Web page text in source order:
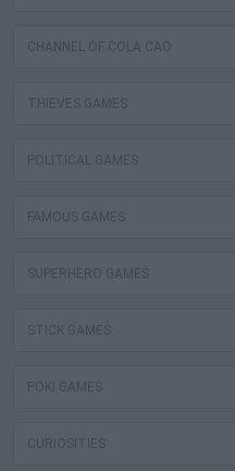
CHANNEL OF COLA CAO
THIEVES GAMES
POLITICAL GAMES
FAMOUS GAMES
SUPERHERO GAMES
STICK GAMES
POKI GAMES
CURIOSITIES
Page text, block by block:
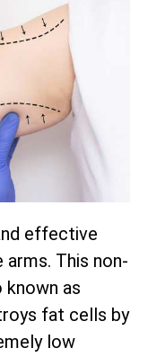
effective
This non-
known as
fat cells by
low
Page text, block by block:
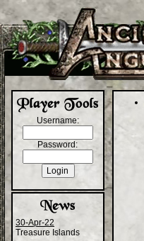
Username:
Password:
30-Apr-22
Treasure Islands
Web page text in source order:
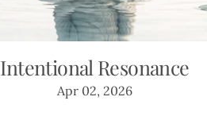
Intentional Resonance
Apr 02, 2026
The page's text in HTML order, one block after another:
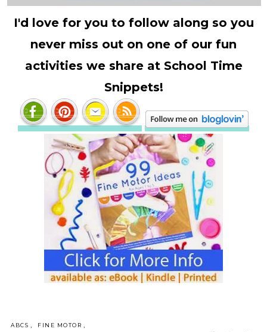
I'd love for you to follow along so you
never miss out on one of our fun
activities we share at School Time
Snippets!
ABCS FINE MOTOR
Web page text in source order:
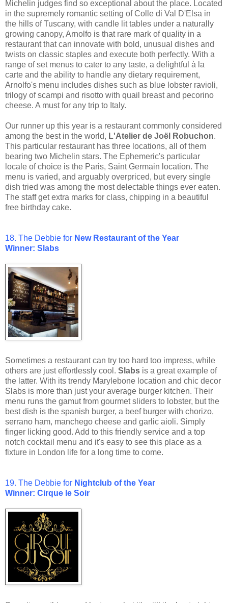
Michelin judges find so exceptional about the place. Located
in the supremely romantic setting of Colle di Val D'Elsa in
the hills of Tuscany, with candle lit tables under a naturally
growing canopy, Arnolfo is that rare mark of quality in a
restaurant that can innovate with bold, unusual dishes and
twists on classic staples and execute both perfectly. With a
range of set menus to cater to any taste, a delightful à la
carte and the ability to handle any dietary requirement,
Arnolfo's menu includes dishes such as blue lobster ravioli,
trilogy of scampi and risotto with quail breast and pecorino
cheese. A must for any trip to Italy.
Our runner up this year is a restaurant commonly considered
among the best in the world, L'Atelier de Joël Robuchon.
This particular restaurant has three locations, all of them
bearing two Michelin stars. The Ephemeric's particular
locale of choice is the Paris, Saint Germain location. The
menu is varied, and arguably overpriced, but every single
dish tried was among the most delectable things ever eaten.
The staff get extra marks for class, chipping in a beautiful
free birthday cake.
18. The Debbie for New Restaurant of the Year
Winner: Slabs
Sometimes a restaurant can try too hard too impress, while
others are just effortlessly cool. Slabs is a great example of
the latter. With its trendy Marylebone location and chic decor
Slabs is more than just your average burger kitchen. Their
menu runs the gamut from gourmet sliders to lobster, but the
best dish is the spanish burger, a beef burger with chorizo,
serrano ham, manchego cheese and garlic aioli. Simply
finger licking good. Add to this friendly service and a top
notch cocktail menu and it's easy to see this place as a
fixture in London life for a long time to come.
19. The Debbie for Nightclub of the Year
Winner: Cirque le Soir
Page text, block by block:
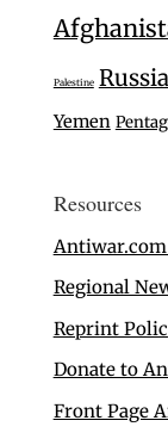
Palestine Russia
Yemen
Resources
Regional
Reprint
Donate to
Front Page
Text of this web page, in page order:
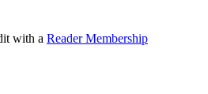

##############################

Output exactly the lines from the one containing "notch cocktail menu" through the last line of the records above, both included, leaving out any pictures.

notch cocktail menu and it's easy to see this place as a
fixture in London life for a long time to come.
19. The Debbie for Nightclub of the Year
Winner: Cirque le Soir
Page text, block by block:
Palestine Russia
Yemen
Resources
Regional
Reprint
Donate to
Front Page
Text of this web page, in page order:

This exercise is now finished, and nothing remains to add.